Succèderont 10 années de valse-hésitation, où le christ se promènera du musée ou de la cathédrale de Périgueux, à la mairie de Chancelade, en passant plusieurs fois par les murs de l’église d'origine dont les travaux d’assainissement étaient régulièrement reportés. Il se couvrit alors d’un voile gris, de champignons et d’autres choses inavouables et grouillantes que le Louvre éradiquera en 1966.

Revenu à Chancelade en 1967, il sera de nouveau trimbalé entre la sacristie, le presbytère et quelques interventions d’urgence, jusqu’en 1975, quand, devant l’impossibilité chronique de le conserver décemment, on le perdra dans les réserves de l’atelier de restauration des Monuments historiques à Champs-sur-Marne. Pendant 20 ans.

Régulièrement réclamé cependant, il sera enfin de retour à Chancelade en 1996, et la mairie tentera de le promouvoir en éditant sa monographie (1). Suivront une vingtaine d’années discrètes sans évènement documenté.
C’est durant cette période, pour le protéger d’une humidité décidément obstinée, et de la cambriole, qu’on le mettra sous verre et l’équipera d’un système d’alarme électronique. Était-ce nécessaire ?
Car s’il était alors décrit comme « attribué à Honthorst après l’avoir longuement été à La Tour », et si la renommée de Honthorst avait crû depuis 50 ans, un nouvel outrage l’avait entretemps atteint qui rendait cette attribution au Hollandais très discutable. 

En effet, en 1990, un grand tableau nocturne à 5 personnages, figurant le Christ couronné d’épines par des moqueurs, avait quitté une collection privée allemande pour rejoindre le musée Paul Getty de Los Angeles.
Et malgré des faiblesses dans le dessin, notamment des plis des tissus, et une rusticité de la touche qui faisait penser à un travail de l’atelier, on y voyait une composition à la manière de Honthorst, à qui il était attribué. Or le Christ, au centre de l’image, était exactement identique à ceux de Chancelade et d’Amsterdam, de même dimension (environ 130 centimètres en hauteur), avec les mêmes défauts aux mêmes endroits, si bien qu’il était devenu aisé de reconstituer une chronologie vraisemblable des trois copies :
À Rome vers 1615, Gerritt van Honthorst commençait un grand « Couronnement d’épines ». Appelé à Venise ou Florence, il en abandonnait l’exécution à l’atelier (version de Los Angeles, à gauche). Le succès de la composition engendrait une commande de copie du Christ, exécutée par l’atelier en présence de l’original (version de Chancelade, au centre). Tous les personnages sauf le Christ étant éliminés, le copiste avait remplacé la source de lumière par une bougie illogique, au fond.
Des années plus tard, toujours à Rome, on commandait une copie de la copie à un peintre qui en adoucissait les formes (la mode du réalisme cru était passée). Conscient de l’incohérence de la bougie, il la rapprochait du Christ, sans oser la supprimer (version d’Amsterdam, à droite). (3)

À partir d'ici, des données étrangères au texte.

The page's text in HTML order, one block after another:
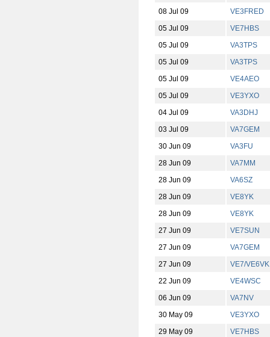
08 Jul 09
VE3FRED
05 Jul 09
VE7HBS
05 Jul 09
VA3TPS
05 Jul 09
VA3TPS
05 Jul 09
VE4AEO
05 Jul 09
VE3YXO
04 Jul 09
VA3DHJ
03 Jul 09
VA7GEM
30 Jun 09
VA3FU
28 Jun 09
VA7MM
28 Jun 09
VA6SZ
28 Jun 09
VE8YK
28 Jun 09
VE8YK
27 Jun 09
VE7SUN
27 Jun 09
VA7GEM
27 Jun 09
VE7/VE6VK
22 Jun 09
VE4WSC
06 Jun 09
VA7NV
30 May 09
VE3YXO
29 May 09
VE7HBS

« Tout cela est bien palpitant » - direz-vous, non sans un soupçon d’ironie - « Alors pourquoi me déconseiller d’aller juger moi-même ce christ à Chancelade, quand la fin de la pandémie autorisera les voyages d’agrément ? »

C’est que l’histoire n’est pas finie...

***
(1) Bernard Reviriego, Le Christ aux outrages de Chancelade, 56p., 11 reprod. dont 3 coul. ed. Mairie de Chancelade 11.04.1997. C’est de ce fascicule que nous avons extrait les étapes de l’infortune du tableau.
(2) Gerritt van Honthorst était de quelques excellents peintres qui arrivèrent à Rome peu après la mort de Caravage, qui furent bouleversés par sa peinture et en diffusèrent le réalisme aux lumières brutales dans toute l’Europe du 17ème siècle, marquant définitivement Georges de La Tour, notamment.
(3) Cette reconstitution pourrait être améliorée (ou totalement remise en cause) si étaient faites un jour l’étude rapprochée des 3 tableaux et la datation des supports et des pigments.